Every line from the top of the records below through the one containing "Seek out work" must be copied exactly, and the pictures must not be.
══ The data ══
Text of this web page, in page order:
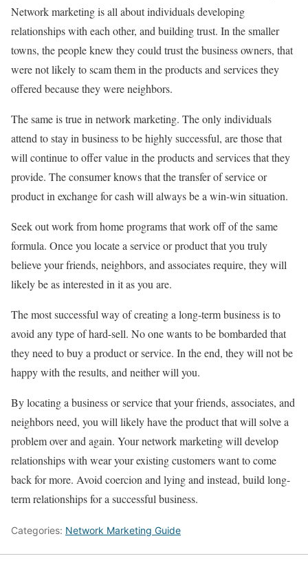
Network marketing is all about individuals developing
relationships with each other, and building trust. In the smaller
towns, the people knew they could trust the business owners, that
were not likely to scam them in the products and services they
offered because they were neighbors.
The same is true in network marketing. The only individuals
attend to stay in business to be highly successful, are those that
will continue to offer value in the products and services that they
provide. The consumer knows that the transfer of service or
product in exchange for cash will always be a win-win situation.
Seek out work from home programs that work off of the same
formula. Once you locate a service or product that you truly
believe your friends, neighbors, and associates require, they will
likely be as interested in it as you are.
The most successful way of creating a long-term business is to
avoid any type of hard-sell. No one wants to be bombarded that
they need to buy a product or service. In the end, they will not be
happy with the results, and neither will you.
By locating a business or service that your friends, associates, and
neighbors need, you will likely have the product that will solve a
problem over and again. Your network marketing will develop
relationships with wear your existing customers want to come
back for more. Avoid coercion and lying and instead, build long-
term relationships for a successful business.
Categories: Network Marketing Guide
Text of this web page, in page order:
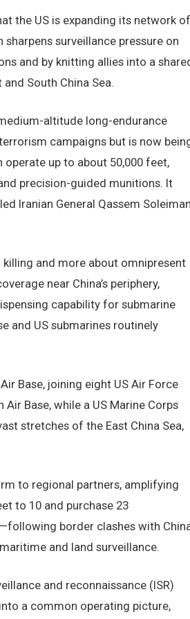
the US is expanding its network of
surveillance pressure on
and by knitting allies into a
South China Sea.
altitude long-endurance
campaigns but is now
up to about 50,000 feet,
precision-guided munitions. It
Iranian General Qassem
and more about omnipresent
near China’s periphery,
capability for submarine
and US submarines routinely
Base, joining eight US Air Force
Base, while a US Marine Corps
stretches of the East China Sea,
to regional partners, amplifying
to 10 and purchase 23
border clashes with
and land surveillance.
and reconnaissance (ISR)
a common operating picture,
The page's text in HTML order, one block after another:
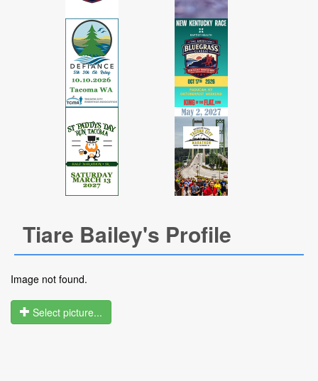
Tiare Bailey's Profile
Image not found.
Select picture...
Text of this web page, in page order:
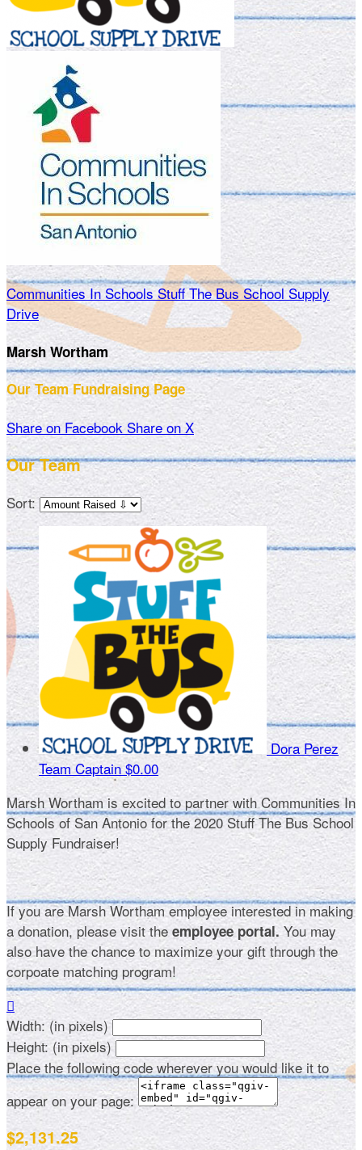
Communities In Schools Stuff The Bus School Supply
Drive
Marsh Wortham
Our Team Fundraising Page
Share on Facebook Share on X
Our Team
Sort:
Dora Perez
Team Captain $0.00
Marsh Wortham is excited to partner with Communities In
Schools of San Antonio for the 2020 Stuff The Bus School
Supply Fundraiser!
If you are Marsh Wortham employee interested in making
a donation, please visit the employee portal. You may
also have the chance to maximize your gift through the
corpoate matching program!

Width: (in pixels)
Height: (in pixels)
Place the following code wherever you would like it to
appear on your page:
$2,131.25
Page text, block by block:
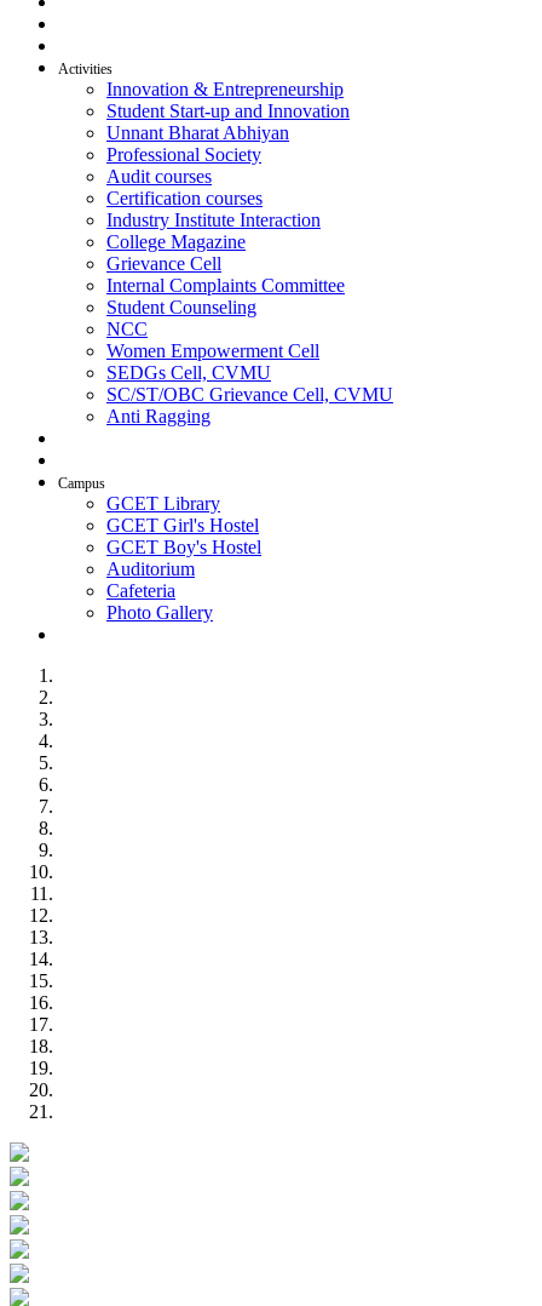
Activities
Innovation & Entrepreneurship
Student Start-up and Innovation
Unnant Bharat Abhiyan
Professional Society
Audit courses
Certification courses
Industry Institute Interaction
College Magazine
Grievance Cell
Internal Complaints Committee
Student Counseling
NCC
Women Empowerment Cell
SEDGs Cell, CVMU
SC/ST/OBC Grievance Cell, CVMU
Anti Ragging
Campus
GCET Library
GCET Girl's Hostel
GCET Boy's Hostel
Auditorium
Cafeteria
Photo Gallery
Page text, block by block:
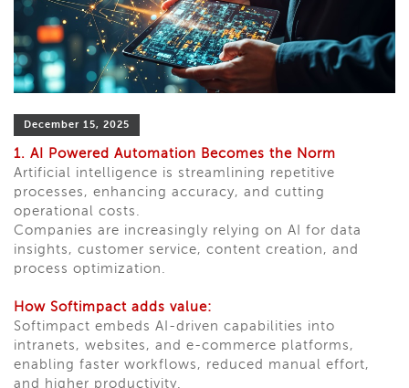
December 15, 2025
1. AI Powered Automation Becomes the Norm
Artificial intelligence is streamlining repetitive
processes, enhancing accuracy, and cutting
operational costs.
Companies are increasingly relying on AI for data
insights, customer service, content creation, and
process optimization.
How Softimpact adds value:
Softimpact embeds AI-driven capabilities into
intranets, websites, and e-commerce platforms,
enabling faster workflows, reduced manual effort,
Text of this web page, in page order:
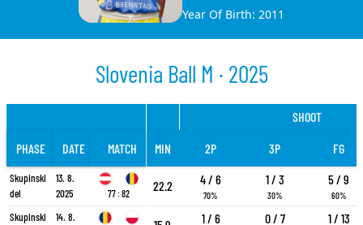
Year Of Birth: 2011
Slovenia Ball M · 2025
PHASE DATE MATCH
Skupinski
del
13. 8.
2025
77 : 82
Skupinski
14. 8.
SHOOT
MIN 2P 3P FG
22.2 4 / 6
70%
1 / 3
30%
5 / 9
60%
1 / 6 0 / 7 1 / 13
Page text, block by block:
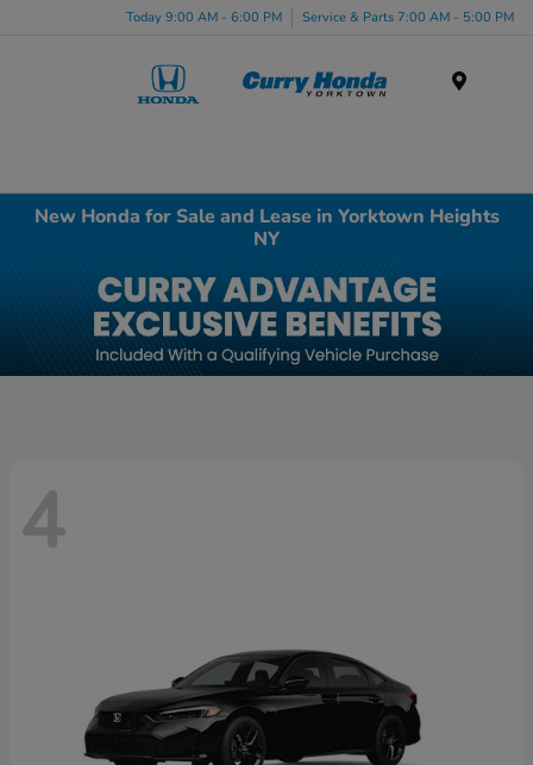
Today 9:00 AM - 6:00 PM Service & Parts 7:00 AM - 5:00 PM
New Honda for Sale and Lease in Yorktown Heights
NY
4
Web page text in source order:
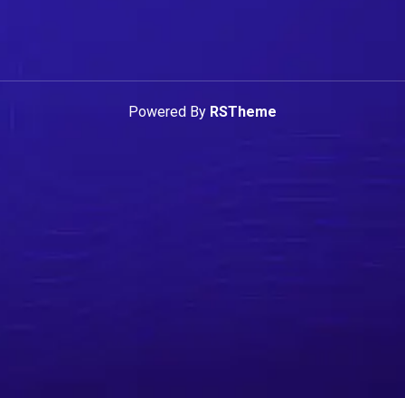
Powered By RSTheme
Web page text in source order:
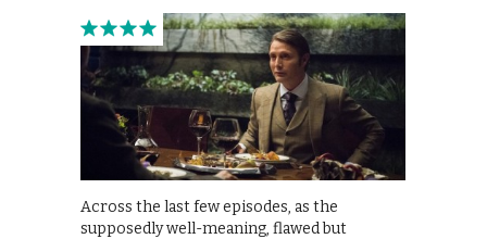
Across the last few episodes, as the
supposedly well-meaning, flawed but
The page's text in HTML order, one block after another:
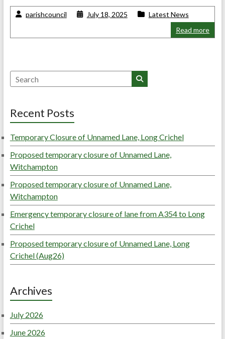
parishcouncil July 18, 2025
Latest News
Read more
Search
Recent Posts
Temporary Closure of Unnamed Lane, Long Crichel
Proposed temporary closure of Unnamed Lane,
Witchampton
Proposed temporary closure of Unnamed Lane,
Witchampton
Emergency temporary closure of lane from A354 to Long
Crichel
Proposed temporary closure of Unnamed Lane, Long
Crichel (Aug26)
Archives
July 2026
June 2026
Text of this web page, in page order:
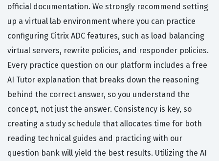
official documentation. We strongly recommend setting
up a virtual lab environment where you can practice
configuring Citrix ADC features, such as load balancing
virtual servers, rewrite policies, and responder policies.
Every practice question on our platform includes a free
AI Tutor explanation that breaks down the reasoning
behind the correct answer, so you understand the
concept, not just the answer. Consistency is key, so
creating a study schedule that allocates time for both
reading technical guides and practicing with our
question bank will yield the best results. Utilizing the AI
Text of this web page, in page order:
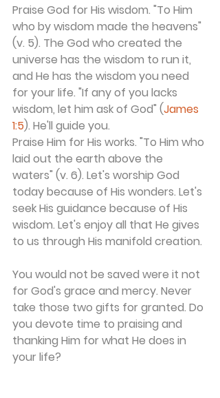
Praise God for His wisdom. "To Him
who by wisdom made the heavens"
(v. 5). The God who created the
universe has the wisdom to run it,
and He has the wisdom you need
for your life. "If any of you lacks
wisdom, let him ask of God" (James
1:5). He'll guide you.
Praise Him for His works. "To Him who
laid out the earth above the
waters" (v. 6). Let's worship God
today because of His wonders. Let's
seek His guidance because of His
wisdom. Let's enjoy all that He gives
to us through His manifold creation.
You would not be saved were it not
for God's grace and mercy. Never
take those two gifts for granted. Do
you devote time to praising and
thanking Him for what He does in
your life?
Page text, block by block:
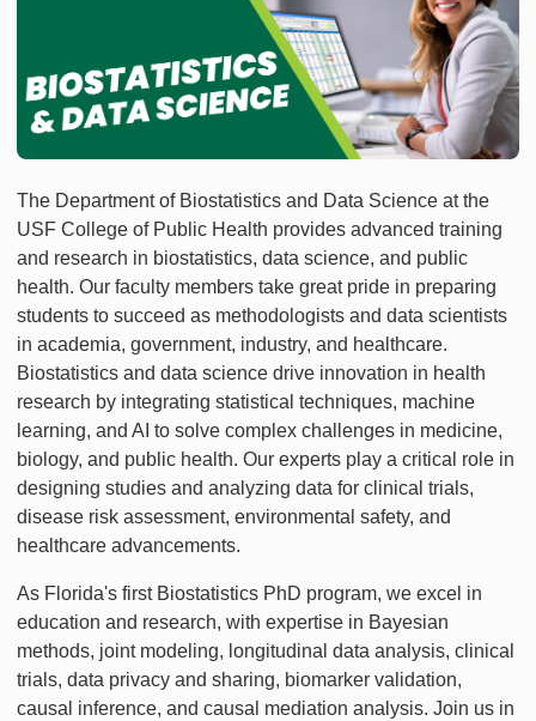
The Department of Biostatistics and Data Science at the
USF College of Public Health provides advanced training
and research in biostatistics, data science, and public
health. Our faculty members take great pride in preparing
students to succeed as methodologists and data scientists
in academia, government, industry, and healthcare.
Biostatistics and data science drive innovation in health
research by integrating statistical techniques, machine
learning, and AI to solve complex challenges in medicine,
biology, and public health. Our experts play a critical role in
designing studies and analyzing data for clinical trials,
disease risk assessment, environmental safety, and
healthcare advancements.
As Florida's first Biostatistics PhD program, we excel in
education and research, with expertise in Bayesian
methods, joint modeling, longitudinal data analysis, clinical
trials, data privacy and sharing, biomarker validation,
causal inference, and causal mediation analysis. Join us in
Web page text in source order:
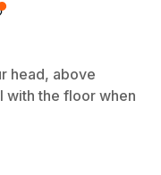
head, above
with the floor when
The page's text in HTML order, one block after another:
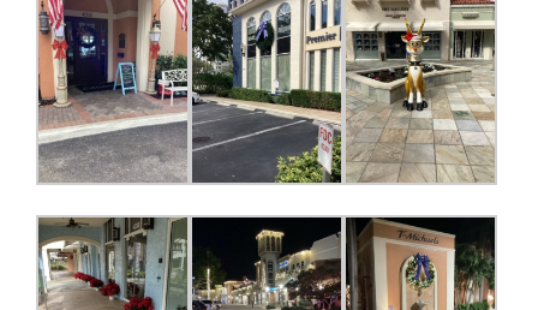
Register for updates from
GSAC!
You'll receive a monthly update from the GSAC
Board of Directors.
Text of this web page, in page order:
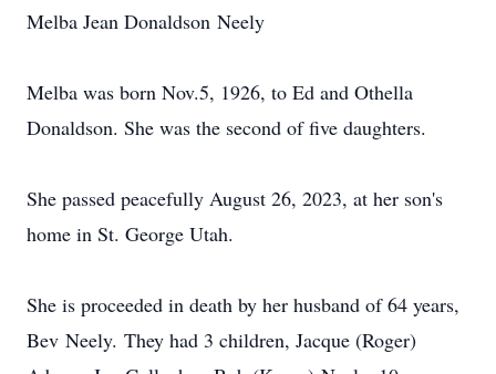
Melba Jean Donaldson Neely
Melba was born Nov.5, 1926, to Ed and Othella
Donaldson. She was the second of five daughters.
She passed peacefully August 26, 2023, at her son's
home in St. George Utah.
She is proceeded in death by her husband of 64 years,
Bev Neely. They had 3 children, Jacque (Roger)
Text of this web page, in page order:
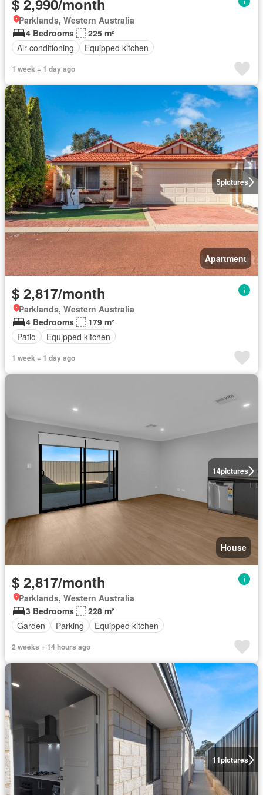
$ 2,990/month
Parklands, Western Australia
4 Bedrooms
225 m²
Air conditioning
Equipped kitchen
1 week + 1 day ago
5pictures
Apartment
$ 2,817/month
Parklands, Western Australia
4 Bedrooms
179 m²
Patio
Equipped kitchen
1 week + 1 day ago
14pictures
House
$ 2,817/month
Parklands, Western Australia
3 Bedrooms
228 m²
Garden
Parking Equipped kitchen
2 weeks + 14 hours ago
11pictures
═══
• [Output for this exercise]
Text of this web page, in page order:
Network marketing is all about individuals developing
relationships with each other, and building trust. In the smaller
towns, the people knew they could trust the business owners, that
were not likely to scam them in the products and services they
offered because they were neighbors.
The same is true in network marketing. The only individuals
attend to stay in business to be highly successful, are those that
will continue to offer value in the products and services that they
provide. The consumer knows that the transfer of service or
product in exchange for cash will always be a win-win situation.
Seek out work from home programs that work off of the same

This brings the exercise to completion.